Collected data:
↓↓↓
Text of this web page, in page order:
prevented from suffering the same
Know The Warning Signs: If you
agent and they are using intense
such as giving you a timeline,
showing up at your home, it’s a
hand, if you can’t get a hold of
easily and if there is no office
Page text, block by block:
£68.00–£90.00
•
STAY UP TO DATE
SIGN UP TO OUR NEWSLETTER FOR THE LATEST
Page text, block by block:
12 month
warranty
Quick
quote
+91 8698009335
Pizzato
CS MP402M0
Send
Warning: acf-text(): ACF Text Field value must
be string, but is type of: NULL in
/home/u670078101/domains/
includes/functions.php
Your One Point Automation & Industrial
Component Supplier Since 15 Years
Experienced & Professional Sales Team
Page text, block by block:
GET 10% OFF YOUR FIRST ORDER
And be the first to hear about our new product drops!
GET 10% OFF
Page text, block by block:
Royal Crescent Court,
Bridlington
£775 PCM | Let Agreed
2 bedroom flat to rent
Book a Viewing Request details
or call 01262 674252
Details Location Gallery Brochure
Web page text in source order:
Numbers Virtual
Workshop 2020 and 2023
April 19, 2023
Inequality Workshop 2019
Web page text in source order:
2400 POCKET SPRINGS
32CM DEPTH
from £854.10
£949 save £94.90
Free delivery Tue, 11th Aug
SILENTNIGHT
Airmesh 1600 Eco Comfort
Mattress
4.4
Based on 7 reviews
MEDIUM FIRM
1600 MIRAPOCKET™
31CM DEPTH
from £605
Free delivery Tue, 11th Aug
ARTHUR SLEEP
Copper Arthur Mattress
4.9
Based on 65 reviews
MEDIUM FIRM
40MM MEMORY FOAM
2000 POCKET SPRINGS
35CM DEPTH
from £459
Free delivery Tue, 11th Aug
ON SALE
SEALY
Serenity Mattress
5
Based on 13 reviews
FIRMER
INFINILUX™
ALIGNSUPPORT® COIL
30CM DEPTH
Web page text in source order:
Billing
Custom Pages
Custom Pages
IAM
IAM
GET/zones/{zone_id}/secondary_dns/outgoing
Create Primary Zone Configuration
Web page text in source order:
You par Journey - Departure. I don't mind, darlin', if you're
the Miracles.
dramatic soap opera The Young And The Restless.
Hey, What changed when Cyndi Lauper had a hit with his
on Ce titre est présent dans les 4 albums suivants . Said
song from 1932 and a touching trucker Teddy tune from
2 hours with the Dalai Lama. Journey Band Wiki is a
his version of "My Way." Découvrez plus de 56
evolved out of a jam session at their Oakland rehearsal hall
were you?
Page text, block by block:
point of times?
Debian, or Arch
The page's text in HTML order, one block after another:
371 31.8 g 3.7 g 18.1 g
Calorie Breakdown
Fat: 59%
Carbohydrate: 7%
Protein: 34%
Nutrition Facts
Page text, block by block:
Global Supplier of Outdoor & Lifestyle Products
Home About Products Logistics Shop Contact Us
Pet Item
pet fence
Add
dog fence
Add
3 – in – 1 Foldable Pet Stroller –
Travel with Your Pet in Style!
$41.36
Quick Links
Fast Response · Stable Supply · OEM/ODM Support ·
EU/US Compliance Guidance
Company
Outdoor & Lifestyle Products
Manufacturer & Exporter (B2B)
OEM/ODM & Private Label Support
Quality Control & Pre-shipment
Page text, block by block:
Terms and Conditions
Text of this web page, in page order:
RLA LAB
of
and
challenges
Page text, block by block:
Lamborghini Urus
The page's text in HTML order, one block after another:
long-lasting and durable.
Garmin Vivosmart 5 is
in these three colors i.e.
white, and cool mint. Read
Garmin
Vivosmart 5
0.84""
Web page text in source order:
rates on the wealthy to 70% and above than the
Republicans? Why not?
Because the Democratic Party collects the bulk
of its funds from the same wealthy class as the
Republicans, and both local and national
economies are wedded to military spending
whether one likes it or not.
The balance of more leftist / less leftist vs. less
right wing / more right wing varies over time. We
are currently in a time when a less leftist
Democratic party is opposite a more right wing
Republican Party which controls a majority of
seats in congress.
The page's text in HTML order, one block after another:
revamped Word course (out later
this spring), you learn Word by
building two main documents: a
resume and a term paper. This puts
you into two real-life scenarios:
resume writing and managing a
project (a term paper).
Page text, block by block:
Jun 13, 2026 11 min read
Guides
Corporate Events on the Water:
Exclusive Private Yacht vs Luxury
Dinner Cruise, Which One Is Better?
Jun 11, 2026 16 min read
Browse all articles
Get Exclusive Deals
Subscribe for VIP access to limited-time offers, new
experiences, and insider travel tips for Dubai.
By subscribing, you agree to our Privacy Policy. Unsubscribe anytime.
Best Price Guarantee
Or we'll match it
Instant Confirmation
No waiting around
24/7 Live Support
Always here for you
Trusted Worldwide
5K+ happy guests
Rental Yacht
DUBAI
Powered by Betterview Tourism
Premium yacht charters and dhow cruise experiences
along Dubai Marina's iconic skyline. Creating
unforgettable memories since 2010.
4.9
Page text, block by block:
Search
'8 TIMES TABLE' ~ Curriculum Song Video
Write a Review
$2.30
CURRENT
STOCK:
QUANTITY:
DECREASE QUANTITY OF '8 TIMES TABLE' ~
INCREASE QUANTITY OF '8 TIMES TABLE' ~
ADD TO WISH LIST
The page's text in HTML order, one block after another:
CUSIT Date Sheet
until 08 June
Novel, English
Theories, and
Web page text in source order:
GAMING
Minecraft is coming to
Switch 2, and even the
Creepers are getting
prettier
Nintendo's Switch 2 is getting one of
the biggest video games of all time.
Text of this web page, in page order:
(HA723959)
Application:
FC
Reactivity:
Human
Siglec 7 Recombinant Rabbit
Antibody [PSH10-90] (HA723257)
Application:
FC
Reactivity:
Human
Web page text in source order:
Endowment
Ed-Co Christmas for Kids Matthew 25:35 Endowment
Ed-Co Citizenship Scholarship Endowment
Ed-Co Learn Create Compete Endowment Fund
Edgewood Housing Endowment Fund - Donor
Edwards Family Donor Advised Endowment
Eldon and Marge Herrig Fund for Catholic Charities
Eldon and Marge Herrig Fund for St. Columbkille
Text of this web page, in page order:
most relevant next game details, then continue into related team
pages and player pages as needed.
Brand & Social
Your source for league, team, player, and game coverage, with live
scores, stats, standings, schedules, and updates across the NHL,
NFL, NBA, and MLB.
↑↑↑
Assigned task: The records need to be reproduced in their entirety, word for word.

Exercise answer:
Text of this web page, in page order:
prevented from suffering the same
Know The Warning Signs: If you
agent and they are using intense
such as giving you a timeline,
showing up at your home, it’s a
hand, if you can’t get a hold of
easily and if there is no office
Page text, block by block:
£68.00–£90.00
•
STAY UP TO DATE
SIGN UP TO OUR NEWSLETTER FOR THE LATEST
Page text, block by block:
12 month
warranty
Quick
quote
+91 8698009335
Pizzato
CS MP402M0
Send
Warning: acf-text(): ACF Text Field value must
be string, but is type of: NULL in
/home/u670078101/domains/
includes/functions.php
Your One Point Automation & Industrial
Component Supplier Since 15 Years
Experienced & Professional Sales Team
Page text, block by block:
GET 10% OFF YOUR FIRST ORDER
And be the first to hear about our new product drops!
GET 10% OFF
Page text, block by block:
Royal Crescent Court,
Bridlington
£775 PCM | Let Agreed
2 bedroom flat to rent
Book a Viewing Request details
or call 01262 674252
Details Location Gallery Brochure
Web page text in source order:
Numbers Virtual
Workshop 2020 and 2023
April 19, 2023
Inequality Workshop 2019
Web page text in source order:
2400 POCKET SPRINGS
32CM DEPTH
from £854.10
£949 save £94.90
Free delivery Tue, 11th Aug
SILENTNIGHT
Airmesh 1600 Eco Comfort
Mattress
4.4
Based on 7 reviews
MEDIUM FIRM
1600 MIRAPOCKET™
31CM DEPTH
from £605
Free delivery Tue, 11th Aug
ARTHUR SLEEP
Copper Arthur Mattress
4.9
Based on 65 reviews
MEDIUM FIRM
40MM MEMORY FOAM
2000 POCKET SPRINGS
35CM DEPTH
from £459
Free delivery Tue, 11th Aug
ON SALE
SEALY
Serenity Mattress
5
Based on 13 reviews
FIRMER
INFINILUX™
ALIGNSUPPORT® COIL
30CM DEPTH
Web page text in source order:
Billing
Custom Pages
Custom Pages
IAM
IAM
GET/zones/{zone_id}/secondary_dns/outgoing
Create Primary Zone Configuration
Web page text in source order:
You par Journey - Departure. I don't mind, darlin', if you're
the Miracles.
dramatic soap opera The Young And The Restless.
Hey, What changed when Cyndi Lauper had a hit with his
on Ce titre est présent dans les 4 albums suivants . Said
song from 1932 and a touching trucker Teddy tune from
2 hours with the Dalai Lama. Journey Band Wiki is a
his version of "My Way." Découvrez plus de 56
evolved out of a jam session at their Oakland rehearsal hall
were you?
Page text, block by block:
point of times?
Debian, or Arch
The page's text in HTML order, one block after another:
371 31.8 g 3.7 g 18.1 g
Calorie Breakdown
Fat: 59%
Carbohydrate: 7%
Protein: 34%
Nutrition Facts
Page text, block by block:
Global Supplier of Outdoor & Lifestyle Products
Home About Products Logistics Shop Contact Us
Pet Item
pet fence
Add
dog fence
Add
3 – in – 1 Foldable Pet Stroller –
Travel with Your Pet in Style!
$41.36
Quick Links
Fast Response · Stable Supply · OEM/ODM Support ·
EU/US Compliance Guidance
Company
Outdoor & Lifestyle Products
Manufacturer & Exporter (B2B)
OEM/ODM & Private Label Support
Quality Control & Pre-shipment
Page text, block by block:
Terms and Conditions
Text of this web page, in page order:
RLA LAB
of
and
challenges
Page text, block by block:
Lamborghini Urus
The page's text in HTML order, one block after another:
long-lasting and durable.
Garmin Vivosmart 5 is
in these three colors i.e.
white, and cool mint. Read
Garmin
Vivosmart 5
0.84""
Web page text in source order:
rates on the wealthy to 70% and above than the
Republicans? Why not?
Because the Democratic Party collects the bulk
of its funds from the same wealthy class as the
Republicans, and both local and national
economies are wedded to military spending
whether one likes it or not.
The balance of more leftist / less leftist vs. less
right wing / more right wing varies over time. We
are currently in a time when a less leftist
Democratic party is opposite a more right wing
Republican Party which controls a majority of
seats in congress.
The page's text in HTML order, one block after another:
revamped Word course (out later
this spring), you learn Word by
building two main documents: a
resume and a term paper. This puts
you into two real-life scenarios:
resume writing and managing a
project (a term paper).
Page text, block by block:
Jun 13, 2026 11 min read
Guides
Corporate Events on the Water:
Exclusive Private Yacht vs Luxury
Dinner Cruise, Which One Is Better?
Jun 11, 2026 16 min read
Browse all articles
Get Exclusive Deals
Subscribe for VIP access to limited-time offers, new
experiences, and insider travel tips for Dubai.
By subscribing, you agree to our Privacy Policy. Unsubscribe anytime.
Best Price Guarantee
Or we'll match it
Instant Confirmation
No waiting around
24/7 Live Support
Always here for you
Trusted Worldwide
5K+ happy guests
Rental Yacht
DUBAI
Powered by Betterview Tourism
Premium yacht charters and dhow cruise experiences
along Dubai Marina's iconic skyline. Creating
unforgettable memories since 2010.
4.9
Page text, block by block:
Search
'8 TIMES TABLE' ~ Curriculum Song Video
Write a Review
$2.30
CURRENT
STOCK:
QUANTITY:
DECREASE QUANTITY OF '8 TIMES TABLE' ~
INCREASE QUANTITY OF '8 TIMES TABLE' ~
ADD TO WISH LIST
The page's text in HTML order, one block after another:
CUSIT Date Sheet
until 08 June
Novel, English
Theories, and
Web page text in source order:
GAMING
Minecraft is coming to
Switch 2, and even the
Creepers are getting
prettier
Nintendo's Switch 2 is getting one of
the biggest video games of all time.
Text of this web page, in page order:
(HA723959)
Application:
FC
Reactivity:
Human
Siglec 7 Recombinant Rabbit
Antibody [PSH10-90] (HA723257)
Application:
FC
Reactivity:
Human
Web page text in source order:
Endowment
Ed-Co Christmas for Kids Matthew 25:35 Endowment
Ed-Co Citizenship Scholarship Endowment
Ed-Co Learn Create Compete Endowment Fund
Edgewood Housing Endowment Fund - Donor
Edwards Family Donor Advised Endowment
Eldon and Marge Herrig Fund for Catholic Charities
Eldon and Marge Herrig Fund for St. Columbkille
Text of this web page, in page order:
most relevant next game details, then continue into related team
pages and player pages as needed.
Brand & Social
Your source for league, team, player, and game coverage, with live
scores, stats, standings, schedules, and updates across the NHL,
NFL, NBA, and MLB.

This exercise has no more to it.